* _Supplied data_:
┄┄┄┄┄┄┄┄┄┄┄┄┄┄┄┄┄┄┄┄
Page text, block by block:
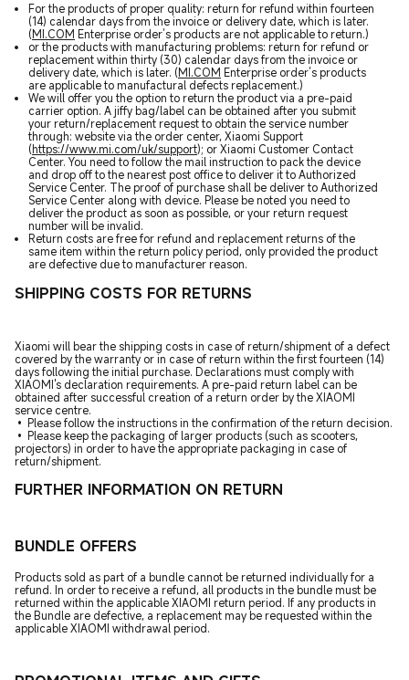
For the products of proper quality: return for refund within fourteen
(14) calendar days from the invoice or delivery date, which is later.
(MI.COM Enterprise order’s products are not applicable to return.)
or the products with manufacturing problems: return for refund or
replacement within thirty (30) calendar days from the invoice or
delivery date, which is later. (MI.COM Enterprise order’s products
are applicable to manufactural defects replacement.)
We will offer you the option to return the product via a pre-paid
carrier option. A jiffy bag/label can be obtained after you submit
your return/replacement request to obtain the service number
through: website via the order center, Xiaomi Support
(https://www.mi.com/uk/support); or Xiaomi Customer Contact
Center. You need to follow the mail instruction to pack the device
and drop off to the nearest post office to deliver it to Authorized
Service Center. The proof of purchase shall be deliver to Authorized
Service Center along with device. Please be noted you need to
deliver the product as soon as possible, or your return request
number will be invalid.
Return costs are free for refund and replacement returns of the
same item within the return policy period, only provided the product
are defective due to manufacturer reason.
SHIPPING COSTS FOR RETURNS
Xiaomi will bear the shipping costs in case of return/shipment of a defect
covered by the warranty or in case of return within the first fourteen (14)
days following the initial purchase. Declarations must comply with
XIAOMI's declaration requirements. A pre-paid return label can be
obtained after successful creation of a return order by the XIAOMI
service centre.
• Please follow the instructions in the confirmation of the return decision.
• Please keep the packaging of larger products (such as scooters,
projectors) in order to have the appropriate packaging in case of
return/shipment.
FURTHER INFORMATION ON RETURN
BUNDLE OFFERS
Products sold as part of a bundle cannot be returned individually for a
refund. In order to receive a refund, all products in the bundle must be
returned within the applicable XIAOMI return period. If any products in
the Bundle are defective, a replacement may be requested within the
applicable XIAOMI withdrawal period.
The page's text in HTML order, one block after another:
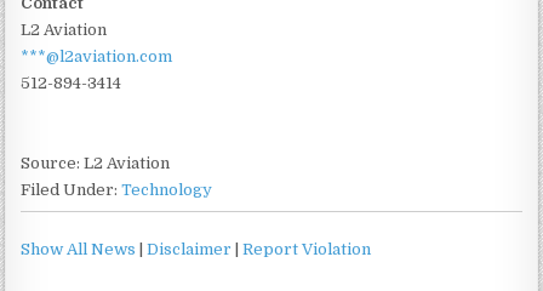
L2 Aviation
***@l2aviation.com
512-894-3414
Source: L2 Aviation
Filed Under:Technology
Show All News |Disclaimer |Report Violation
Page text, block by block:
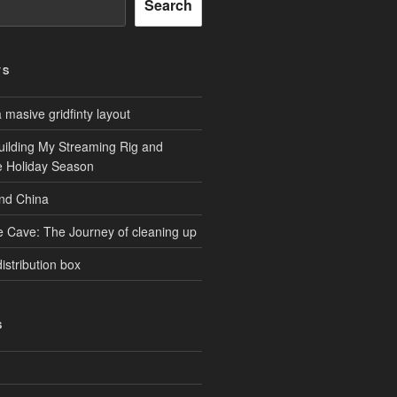
Search
gridfinty layout
My Streaming Rig and
Holiday Season
China
Cave: The Journey of cleaning up
box
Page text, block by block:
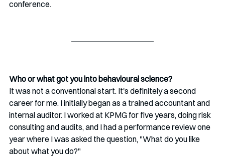
conference.
Who or what got you into behavioural science?
It was not a conventional start. It's definitely a second
career for me. I initially began as a trained accountant and
internal auditor. I worked at KPMG for five years, doing risk
consulting and audits, and I had a performance review one
year where I was asked the question, "What do you like
about what you do?"
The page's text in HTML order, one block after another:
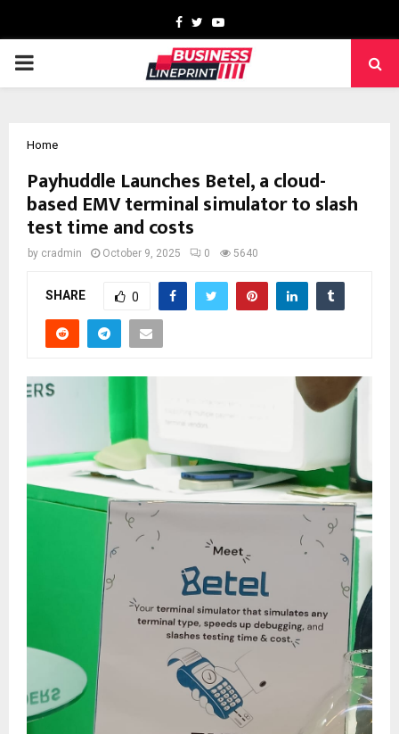
Facebook
TwitterYoutube
PRIMARY
Home
Payhuddle Launches Betel, a cloud-
based EMV terminal simulator to slash
test time and costs
by cradmin October 9, 2025 0 5640
SHARE 0
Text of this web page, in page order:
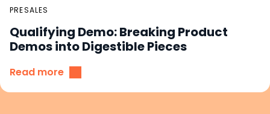
PRESALES
Qualifying Demo: Breaking Product
Demos into Digestible Pieces
Read more
┄┄┄┄┄┄┄┄┄┄┄┄┄┄┄┄┄┄┄┄
* _What to do_:
Look through the entries above and list every line containing "defective".

* _Answer to this problem_:
are defective due to manufacturer reason.
the Bundle are defective, a replacement may be requested within the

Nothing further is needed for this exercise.